The flute orchestra is at the ready. The concert is starting in five minutes. Glancing into the auditorium I spot one of my colleagues seated all the way at the back. Even though she had said she would come, it is always nice to see someone actually showing up. I quickly make my way over to say hello. She has brought her little son, five years old, fair haired and boundlessly energetic.
After the concert we stay for a chat. The boy is having a great time: there’s a lot to be experienced and there are plenty of people (mums) around. I can’t help noticing that my colleague talks to the boy in both English and Dutch. As if it’s a piece of cake, the boy responds fluently in both languages. It makes no difference to him. In the boy’s home the Japanese language is spoken as well. Even though I didn’t hear him speak it, Japanese is no problem to him either.

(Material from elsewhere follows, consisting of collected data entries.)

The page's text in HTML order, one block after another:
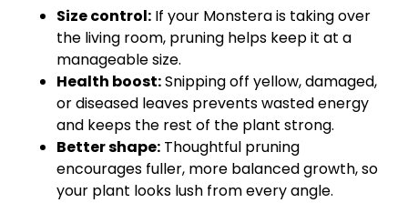
Size control: If your Monstera is taking over
the living room, pruning helps keep it at a
manageable size.
Health boost:Snipping off yellow, damaged,
or diseased leaves prevents wasted energy
and keeps the rest of the plant strong.
Better shape: Thoughtful pruning
encourages fuller, more balanced growth, so
your plant looks lush from every angle.
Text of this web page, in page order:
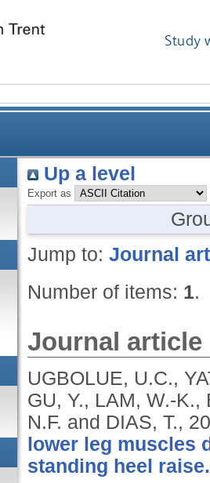
Study
Up a level
Export as
Jump to: Journal
Number of items: 1.
Journal article
UGBOLUE, U.C.,
GU, Y., LAM, W.-K.,
N.F. and DIAS, T.,
lower leg muscles
standing heel raise.
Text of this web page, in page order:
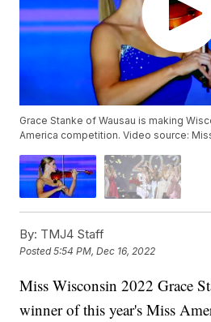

Children are very adaptable and able to learn easily. What we as adults often regard as impossible, for kids tends to be – literally – child’s play. Why is it really that I find this boy being trilingual so impressive? This is most likely because I’m projecting the situation onto myself. I would struggle having to learn three different languages at my age, whereas the boy is probably not even aware of his accomplishment.
For children everything is new. When they learn that something is called by a certain name, they will remember this. Even when there are three different words for the same object, they will without any problems remember all three. Children’s minds are like empty pigeonholes eagerly waiting to be filled with information.
When I’m teaching I experience something similar. Young, beginning students are often very responsive. When I teach them “This is an ‘A’ and this is how you play it”, they accept this without question. The same thing goes for modern playing techniques. When I show them how to play a multiphonic, they repeat this without any difficulty whatsoever. Having been a teacher for 20 years I have instructed many students, spoken to lots of colleagues and taught many workshops in modern playing techniques all over the world, often more than one a day: one for children and one for adults. I find it fascinating to watch children effortlessly play using the most complicated techniques, whereas many adults, including professional flutists, find themselves having to step out of their comfort zone to do this.
I believe that the question, ‘who is more afraid of modern playing techniques, your student or you?’, is an important one to consider.